Given source code is not working for us
Document have Figure caption in Below of the figure
Sometimes given source code was extracting unwanted images with wrong File name
Given source Code not extracting part images

Please find how we are calling classes

CaptionBelow.captionBelow(interimdoc);

CaptionAbove.captionAbove(interimdoc);

TableImage.imagesInTable(interimdoc);

TextFrameImage.textFrameImageWithCaption(interimdoc);

String outGAFilePath = tempFolder + "\\PDF\\GA1.pdf";
File gaFile = new File(outGAFilePath);

if (fileName.toLowerCase().replaceAll("\\s", "").contains(GRAPHICALABSTRACT) || (!Kromatrix.figjArray.isEmpty() && (fileName.toLowerCase().startsWith("fig") || fileName.toLowerCase().startsWith("scheme") || fileName.toLowerCase().startsWith("plate"))))
{
	if (!gaFile.exists())
	{
		FixedGraphic.fixedImage(interimdoc);
	}
}

That’s why we are using these methods

alexey.noskov · August 26, 2022, 2:59pm

@e503824 Please note, the problem is not in Aspose.Words, the problem is in the logic you are using to analyze the document content, which is out of Aspose.Words scope. The logic implementation is not responsibility of Aspose.Words support.
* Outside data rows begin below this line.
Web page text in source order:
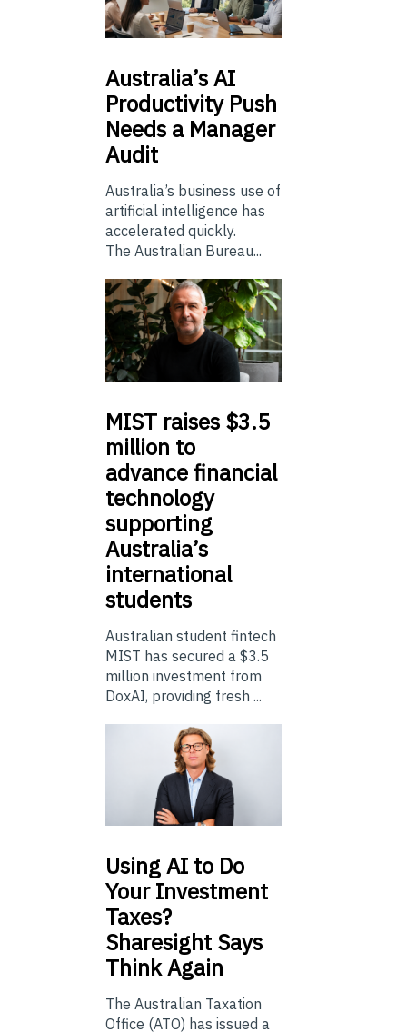
Australia’sAI
Productivity Push
Needs a Manager
Audit
Australia’s business use of
artificial intelligence has
accelerated quickly.
The Australian Bureau...
MIST raises $3.5
million to
advance financial
technology
supporting
Australia’s
international
students
Australian student fintech
MIST has secured a $3.5
million investment from
DoxAI, providing fresh ...
UsingAI to Do
Your Investment
Taxes?
Sharesight Says
Think Again
The Australian Taxation
Office (ATO) has issued a

Also, as I mentioned the code provided here зroperly extracts the images from the attached document. Here is output produced by this code on my side:
Fig. 7. Comparison of torsional stiffnes.pdf (50.9 KB)
Fig. 8. The relationship between kc and .pdf (40.0 KB)
As you can see both captions (see file name) and images are extracted properly. So it is not quite clear what does not work on your side.
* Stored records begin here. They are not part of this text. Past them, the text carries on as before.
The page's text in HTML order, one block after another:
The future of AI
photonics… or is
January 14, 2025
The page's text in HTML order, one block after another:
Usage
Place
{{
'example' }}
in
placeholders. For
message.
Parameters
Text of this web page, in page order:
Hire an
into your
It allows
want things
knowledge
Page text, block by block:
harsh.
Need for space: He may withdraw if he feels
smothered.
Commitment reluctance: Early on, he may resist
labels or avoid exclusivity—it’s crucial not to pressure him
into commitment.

e503824 · August 27, 2022, 1:56pm

Dear team,

please note : We need to extract Labels also please refer screenshot

Missing Items.png (2.0 KB)

alexey.noskov · August 27, 2022, 6:21pm

@e503824 Aspose.Words does not provide document content analysis features. Aspose.Words is a tool that allows to work with documents. The logic required to analyze the documents content depend on your requirements and needs.
As I can see you do not have any issues related to Aspose.Words itself, but to content analysis only, which is out of Aspose.Words scope.